Development technology company Veev was the top deal last year, securing $400 million from VC firm Bond. Flow, a start-up that helps developers reach stabilization faster by leveraging social media marketing, secured $350 million in funding, and Roofstock, a website providing advice and data to mom-and-pop investors, secured $240 million in funding, rounding out the top three deals.
It wasn’t only deals at the top of the list that fit this trend. Commercial- and investor-targeted technologies secured healthy funding across the broad spectrum of deals. Crowdfunding platform CrowdStreet secured $43 million; commercial real estate life-cycle management company VTS secured $125 million; and Northspyre secured $25 million in Series B capital. The list goes on. Business Insider’s annual list of top growth proptech companies in the coming year is made up almost entirely of investment- and commercial-targeted technologies.
VC Investors Target Automation
VC investors are practicing caution when vetting prospective businesses, but they are still bullish on the way that technology is reshaping and revolutionizing the industry. In particular, VC funds are targeting technologies backed by automation and data and analytics. All of the start-ups to secure significant funding in the last year are leveraging automation as part of the platform.

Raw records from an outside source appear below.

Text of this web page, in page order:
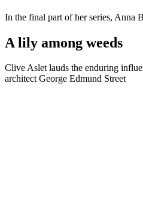
In the final part of her series, Anna
A lily among weeds
Clive Aslet lauds the enduring
architect George Edmund Street
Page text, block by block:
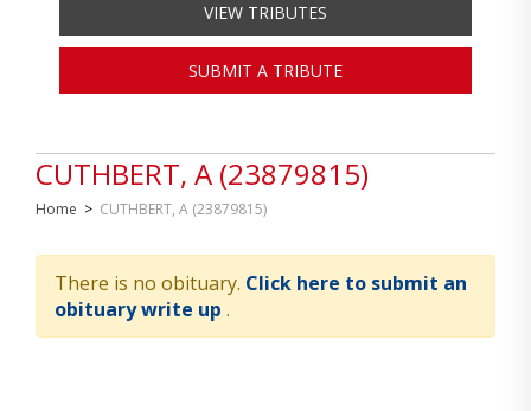
CUTHBERT, A (23879815)
Home > CUTHBERT, A (23879815)
There is no obituary. Click here to submit an
obituary write up .
VIEW TRIBUTES
SUBMIT A TRIBUTE
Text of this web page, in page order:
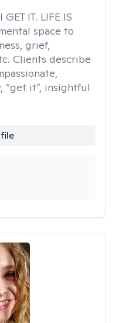
I GET IT. LIFE IS
space to
grief,
Clients describe
it”, insightful
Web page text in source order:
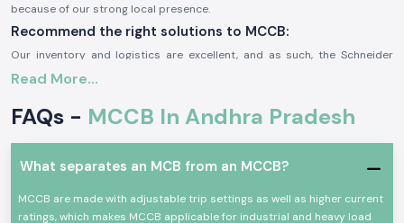
because of our strong local presence.
Recommend the right solutions to MCCB:
Our inventory and logistics are excellent, and as such, the Schneider
MCCB gains us a timely delivery of the product in the region. This will
system security, and avoid power outages.
General Description of Product Schneider MCCB:
electrical systems. It guards circuits against overloads, short circuits,
Schneider MCCBs are made with high breaking capacity and are robust
Read More...
FAQs - MCCB In Andhra Pradesh
What separates an MCB from an MCCB?
MCCB are made with adjustable trip settings as well as higher current
ratings, which makes MCCB applicable for industrial and heavy load
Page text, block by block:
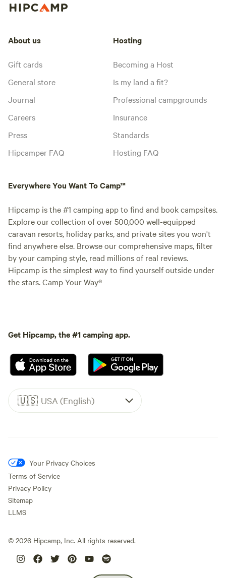
About us
Gift cards
General store
Journal
Careers
Press
Hipcamper FAQ
Hosting
Becoming a Host
Is my land a fit?
Professional campgrounds
Insurance
Standards
Hosting FAQ
Everywhere You Want To Camp™
Hipcamp is the #1 camping app to find and book campsites.
Explore our collection of over 500,000 well-equipped
caravan resorts, holiday parks, and private sites you won't
find anywhere else. Browse our comprehensive maps, filter
by your camping style, read millions of real reviews.
Hipcamp is the simplest way to find yourself outside under
the stars. Camp Your Way®
Get Hipcamp, the #1 camping app.
🇺🇸 USA (English)
Your Privacy Choices
Terms of Service
Privacy Policy
Sitemap
LLMS
© 2026 Hipcamp, Inc. All rights reserved.
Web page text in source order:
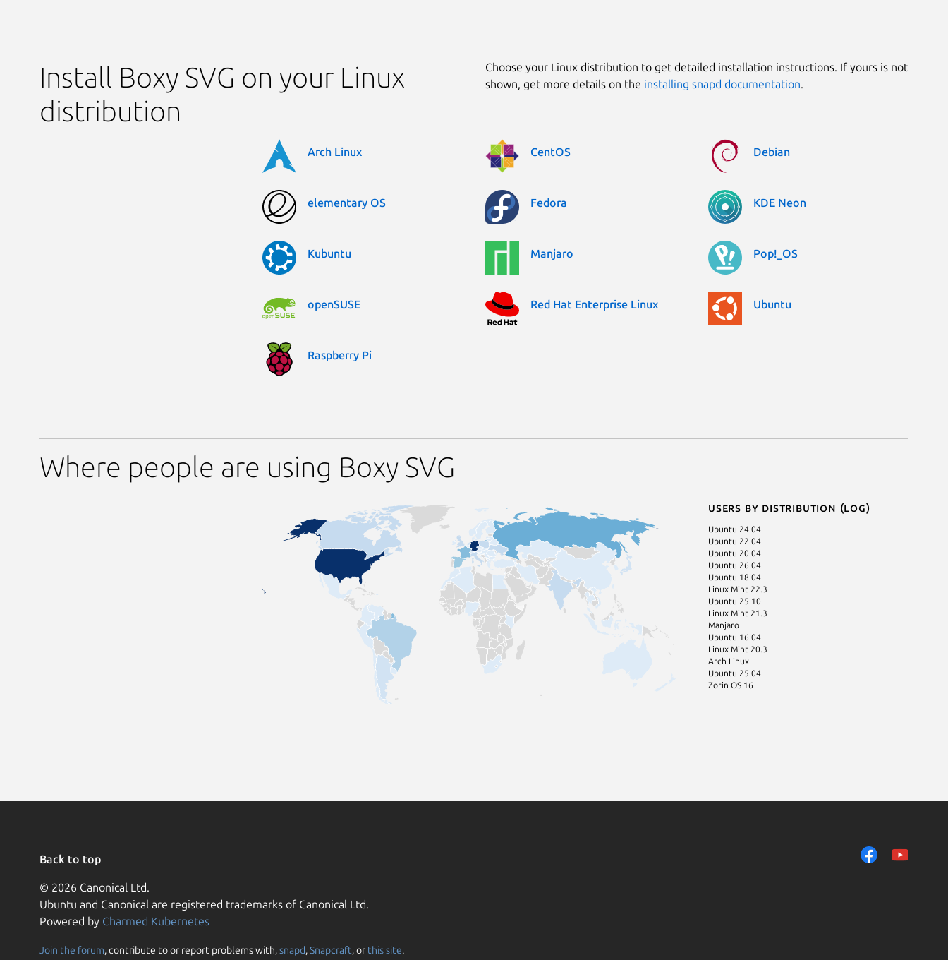
Install Boxy SVG on your Linux
distribution
Choose your Linux distribution to get detailed installation instructions. If yours is not
shown, get more details on the installing snapd documentation.
Arch Linux CentOS Debian
elementary OS Fedora KDE Neon
Kubuntu Manjaro Pop!_OS
openSUSE Red Hat Enterprise Linux Ubuntu
Raspberry Pi
Where people are using Boxy SVG
Users by distribution (log)
Ubuntu 24.04
Ubuntu 22.04
Ubuntu 20.04
Ubuntu 26.04
Ubuntu 18.04
Linux Mint 22.3
Ubuntu 25.10
Linux Mint 21.3
Manjaro
Ubuntu 16.04
Linux Mint 20.3
Arch Linux
Ubuntu 25.04
Zorin OS 16
Back to top
© 2026 Canonical Ltd.
Ubuntu and Canonical are registered trademarks of Canonical Ltd.
Powered by Charmed Kubernetes
Join the forum, contribute to or report problems with,snapd,Snapcraft, or this site.
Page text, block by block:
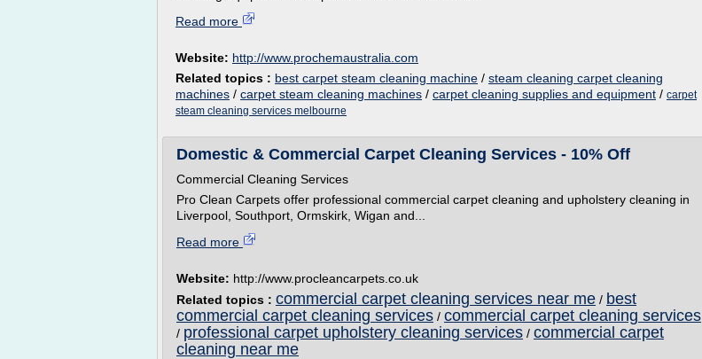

Veev includes an automated design lab and data monitoring, and Flow uses automation to execute social media posts where they will be most impactful, for example. Crowdstreet and VTS are both incorporating automation into the technology to deliver better results, efficiency, and accurate data that inform investment and development decisions.
Northspyre deeply understands the benefits of automation. The cloud-based software leverages automation and machine learning to deliver more predictable outcomes to developers. The system automates administrative tasks, organizes data to improve access to information, and uses proactive learning and forecasting to create stability in the business model.
These features have a real impact on the bottom line, shaving budgets down by 6% and reducing overages by 66%. The benefits of increased accuracy, reliability, and productivity are particularly useful in a market with deteriorating fundamentals, helping to offset market uncertainty and giving developers downside protection.
Not every year is going to be record-breaking. The proptech industry is coming off two years of historic growth and facing the most challenging economic fundamentals in its history. It makes sense for investors to take a pause and assess the emerging dynamic—but in this case, it isn’t an indicator of market sentiment.
Despite new challenges, investors are optimistic about the future of proptech, commercial real estate investment, and automation. When the three converge, well that’s the new sweet spot.